Host-Based Intrusion Detection

Host-based Intrusion Detection System (HIDS) products monitor system and network resources to detect when they are being used inappropriately. It is a useful counterpart to port blocking firewalls because it is able to detect malicious activity even after an authorized connection has been permitted by the firewall. When malicious activity is detected, the HIDS notifies the appropriate IT personnel.

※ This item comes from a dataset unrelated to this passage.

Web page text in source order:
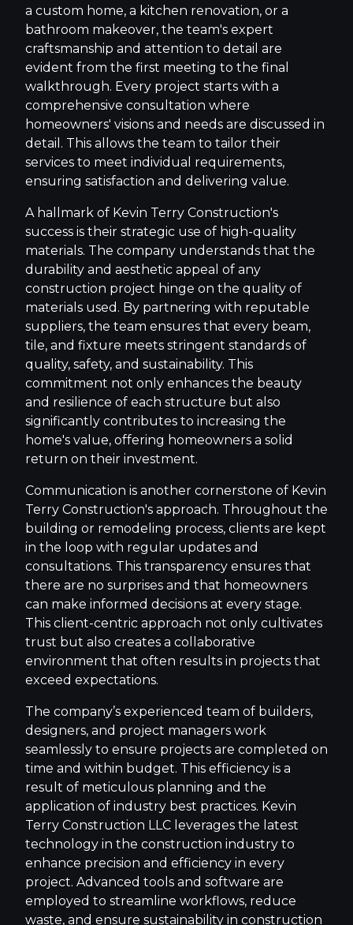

Knowing what malicious activity has occurred is certainly valuable. However, if the attack the HIDS detected damaged the system, the damage is done and now must be undone. That can be expensive. Worms like CIH and Nimda are capable of doing so much damage that many IT security staff came to the conclusion that detecting an attack is nice but preventing it from doing damage is critical.

Network

Analyzing the operation of your network is important for optimum performance as well as for detecting attacks against your network. Detecting attacks on your network evolved through the following stages:

• System log analysis

• Promiscuous monitoring

• Inline prevention

System Log Analysis

The simplest way to monitor your network is by analyzing the log files generated by the devices on your network. The problem with analyzing log file information is that it provides a limited view of the attacks being launched against your network. Analyzing logs (to produce useful information) is also a very time-consuming task. Furthermore, by the time that you analyze the logs, the attack has already been conducted.

Promiscuous Monitoring

Instead of relying on log file information, early Intrusion Detection Systems (IDSs) started to promiscuously monitor the traffic on your network. By examining the actual traffic on the network, these IDSs could identify a wide range of attacks against your network. To respond to attacks, these systems provided various response mechanisms, including the following response mechanisms:

• Generating alarms

• Resetting TCP connections

• IP blocking

• Logging traffic

Although Intrusion Detection could react to intrusive traffic, the actions that it provided were still reactive and allowed the initial attack traffic to reach the target system.

Inline Prevention

IPSs expanded on the functionality provided by Intrusion Detection by enabling you to prevent attacks against your network. Attack prevention is possible with IPSs because the IPS device acts a Layer 2 forwarding device. This enables the IPS device to drop traffic that is considered intrusive before it reaches the target system.